Меня не любили в студенческой тусовке так же, как не любили во дворе, когда-нибудь, потом я все-таки разберусь, что же это было такое. А может и разбираться не надо? Может, я давно все знаю? Сказано же, стая чует чужого. Просто я еще и сама не знала, что чужая, а они уже чувствовали безошибочным инстинктом толпы. А мне хотелось быть в компании, мне хотелось флиртов и романов. И глупостей, которые я понаделала, движимая этим желанием, хватит на историю не одной «хорошей девочки». Да и глупости-то были именно такие, которые совершают именно «хорошие девочки». Я не была частью той компании, которая мне особенно нравилась, и в которой мне так хотелось быть своей, но я толклась среди них. Иногда я с кем-то сходилась ближе, мне казалось: вот оно, наконец-то у меня есть подруга, наконец, ― у меня есть поклонник и я бросалась навстречу с душой на распашку. Тут-то все обычно и кончалось. Я даже не стану спрашивать, чтобы сказал Фрейд, я просто знаю, что бы он сказал. Но я также знаю, что я бы с ним не согласилась. Ни тогда, ни, тем более, сейчас.


Яков был в этой компании тем, кого в психологии малых групп называют «звездой». Он не был лидером, он не выдвигал идей, он не собирал вокруг себя народ. Любительская радиостанция при университете, в которой он дневал и ночевал, была своеобразным клубом для избранных. И бросить утром в курилке: «Я сегодня совершенно не готова к семинару. Вчера у Якова, ― его никто никогда не называл иначе, ― в «башне» так засиделись», ― было равнозначно тому, чтобы в наше время сообщить о ночи, проведенной в самом фешенебельном ночном клубе на закрытом мероприятии. Причем хвастались этим как девушки, так и молодые люди. Я попала в «башню» к Якову совершенно случайно. Меня прихватила с собой Люська.

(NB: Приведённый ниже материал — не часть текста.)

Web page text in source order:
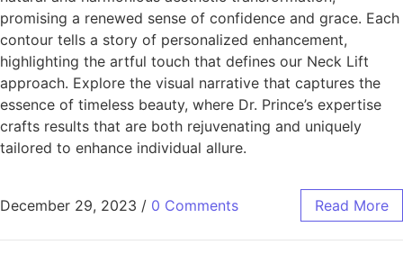
promising a renewed sense of confidence and grace. Each
contour tells a story of personalized enhancement,
highlighting the artful touch that defines our Neck Lift
approach. Explore the visual narrative that captures the
essence of timeless beauty, where Dr. Prince’s expertise
crafts results that are both rejuvenating and uniquely
tailored to enhance individual allure.
December 29, 2023 / 0 Comments Read More
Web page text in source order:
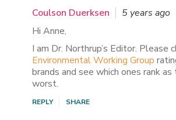
Coulson Duerksen
5 years ago
Hi Anne,
I am Dr. Northrup’s Editor. Please
Environmental Working Group
brands and see which ones rank
worst.
REPLY SHARE
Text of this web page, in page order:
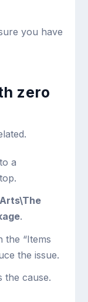
you have
zero
a
.
the “Items
the issue.
the cause.
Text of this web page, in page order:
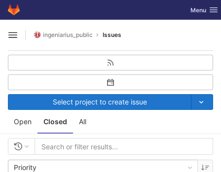
Skip to content
GitLab Toggle
Menu
Open sidebar
ingeniarius_public Issues
Open Closed All
Select project to create issue
Priority
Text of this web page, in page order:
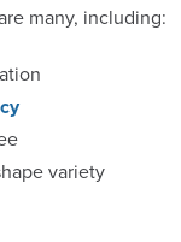
many, including:
variety

Да, да все та же Люська, с которой мы учились в одной школе, а теперь в одной группе в институте. Она и здесь была центром, лидером и практически непререкаемым авторитетом. И, конечно, же, первой красавицей. Если бы во времена нашей юности слово «модель» означало не модель самолета, корабля или какой-нибудь машины, а уже приобрело то единственное содержание, которое при этом слове всплывает у всех теперь, то я бы с уверенностью сказала: Люська ― модель. По ней плакали бы самые известные подиумы мира. Высоченная, худющая, как говорили тогда, стройная, сказали бы сейчас, не нуждающаяся для этого ни в каких диетах, уверенная в своей неотразимости, и по настоящему, почти невозможно рыжая. Это были не волосы ― это была грива, от попыток причесать которую отказывались парикмахеры и даже почти армейский порядок, заведенный в школе, где мы с ней учились, отступил перед невозможностью заставить это чудо природы укладываться в аккуратную школьную прическу для «порядочных девочек». Никогда в жизни больше я не видела таких волос.